Here are the pictures of the saw, it was already taken apart and set back together (nothing tightened) by a mechanic when it scored the piston years ago. it is missing two cylinder bolts, the muffler, and a couple other screws where the intake attaches to the frame. Does anyone have a parts breakdown that lists what the parts are? I found one online but the numbers don't mean much. I would have liked to do the pressure/vacuum tests but the vacuum pump is back ordered from Harbor Freight and I just lifted the saw apart. If you would like additional pictures let me know. The cylinder has some buildup but I didn't feel any cuts or groves at all. Please let me know what you guys think.
 
Here are the pictures of the saw, it was already taken apart and set back together (nothing tightened) by a mechanic when it scored the piston years ago. it is missing two cylinder bolts, the muffler, and a couple other screws where the intake attaches to the frame. Does anyone have a parts breakdown that lists what the parts are? I found one online but the numbers don't mean much. I would have liked to do the pressure/vacuum tests but the vacuum pump is back ordered from Harbor Freight and I just lifted the saw apart. If you would like additional pictures let me know. The cylinder has some buildup but I didn't feel any cuts or groves at all. Please let me know what you guys think.

That saw was rode hard and put up wet and dirty.

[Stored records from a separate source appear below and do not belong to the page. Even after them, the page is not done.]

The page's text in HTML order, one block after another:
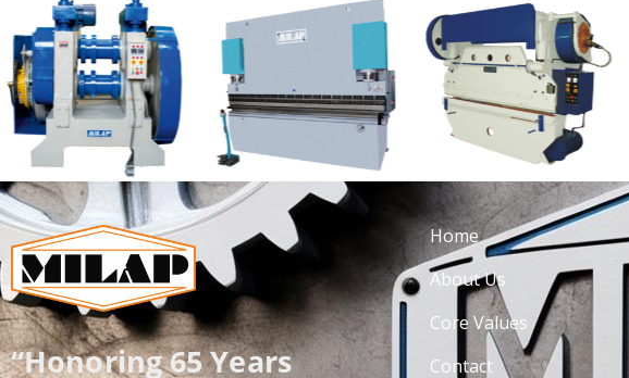
“Honoring 65 Years
Home
About Us
Core Values
Contact
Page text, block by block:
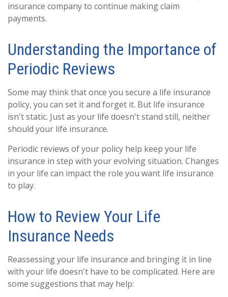
insurance company to continue making claim
payments.
Understanding the Importance of
Periodic Reviews
Some may think that once you secure a life insurance
policy, you can set it and forget it. But life insurance
isn't static. Just as your life doesn't stand still, neither
should your life insurance.
Periodic reviews of your policy help keep your life
insurance in step with your evolving situation. Changes
in your life can impact the role you want life insurance
to play.
How to Review Your Life
Insurance Needs
Reassessing your life insurance and bringing it in line
with your life doesn't have to be complicated. Here are
some suggestions that may help:
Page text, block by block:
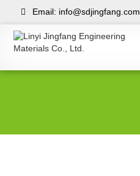
Email: info@sdjingfang.com
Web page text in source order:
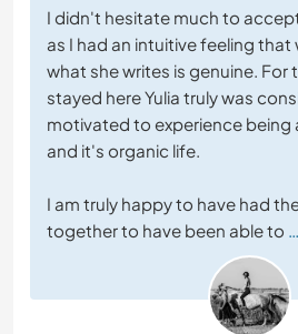
I didn't hesitate much to
as I had an intuitive feeling that
what she writes is genuine.
stayed here Yulia truly was
motivated to experience being
and it's organic life.
I am truly happy to have had
together to have been able to
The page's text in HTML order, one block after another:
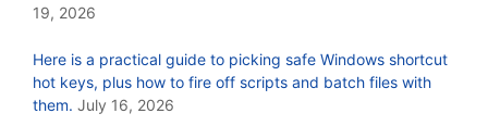
19, 2026
Here is a practical guide to picking safe Windows shortcut
hot keys, plus how to fire off scripts and batch files with
them. July 16, 2026

I would pm Spike60 once you get your parts list together. He was an instrumental resource for parts during my rebuild.:rock:
 
Well, the saw is cleaning up nicely. The crank feels tight with no play. I tried putting the acid in the cylinder but it doesn't seem to take much off, so the next step is put it in the lathe and shave the buildup off unless someone has a better idea. I have a lead on a new cylinder so I don't have much to lose by trying to clean this one up. What is the best way to split the case apart for cleaning? It looks like taking the PTO side off would be easier than pulling the flywheel? Thanks in advance.
 
Don't put it in a lathe. You will take too much off and be into the chrome and then it will be junk. It takes a lot of time and patience to clean a cylinder with acid. Put some on a cutip and wipe it on the bad spots. Then let it sit. After a while the aluminum will start to bubble off. Wipe it off and repeat.

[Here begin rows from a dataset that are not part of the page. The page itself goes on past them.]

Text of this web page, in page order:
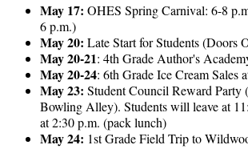
May 17: OHES Spring Carnival: 6-8
6 p.m.)
May 20: Late Start for Students (Doors
May 20-21: 4th Grade Author's
May 20-24: 6th Grade Ice Cream Sales
May 23: Student Council Reward Party
Bowling Alley). Students will leave at
at 2:30 p.m. (pack lunch)
May 24: 1st Grade Field Trip to
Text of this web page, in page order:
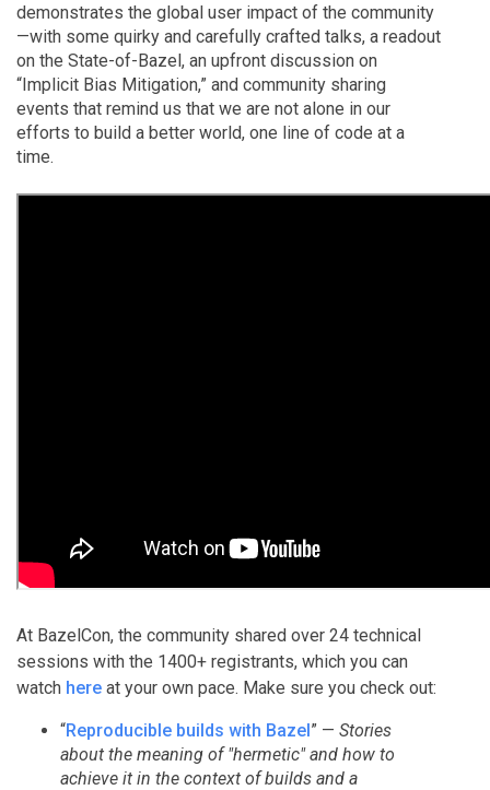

I would not go to the trouble of splitting the cases just to clean it. Pour some gas or something in there and slosh it around, then blow it out with compressed air. A bucket of hot water with Purple cleaner or something like that will do a lot also.
 
I would strongly recommend against a lathe - most don't run true enough to accomplish what you're trying to do, without ruining your cylinder. If the muriatic acid still leaves buildup you might try a light hone, depending on the condition of the cylinder. Give the acid time to work, as mentioned above.
 
Correction - after I thought about it, a hone with aluminum still in the cylinder would just clog up the stones. Your best shot is to keep at it with the acid - I've done it, and it takes patience.